There are more than 600 species of flora found in Amarkantak. It also has many medicinal flora and some of which include Boswellia serrata, Terminalia chebula, Hedychium coronarium, and Curcuma caesia. The Achanakmar Wildlife Sanctuary, is located at a distance of no more than 40 km from the town of Amarkantak in the state of Chhattisgarh on the road to Bilaspur. The forest belt in Amarkantak is a part of Achanakmar-Amarkantak Biosphere Reserve. The forests of Amarkantak are linked with the forests of Kanha National Park. Amarkantak falls on the Kanha-Achanakmar Corridor, a hilly region with dense forests. Kanha and Achanakmar are both conserved wildlife parks in India famous for Bengal tigers.
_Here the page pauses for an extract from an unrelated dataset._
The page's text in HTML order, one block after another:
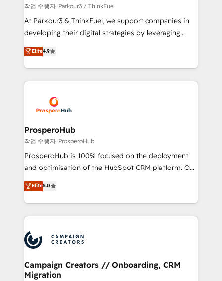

Pinus caribaea, known as tropical pine, was planted in Amarkantak in 1968 on the advice of Forest Research Institute, Dehradun on the recommendations of National Commission on Agriculture looking to the future demand of quality pulpwood. This work was undertaken under a World Bank Technical Assistance Project by clearing natural sal forests. The naturalists and environmentalists in India raised controversy over it; ultimately the project of tropical pine plantation was abolished.

==Educational institutions==

Indira Gandhi National Tribal University was established in Amarkantak by an Act of Parliament in 2007. It was created to promote and provide higher education and research in various aspects of tribal communities. The Jawahar Navodaya Vidyalaya was established in 1987 to provide education for the rural young.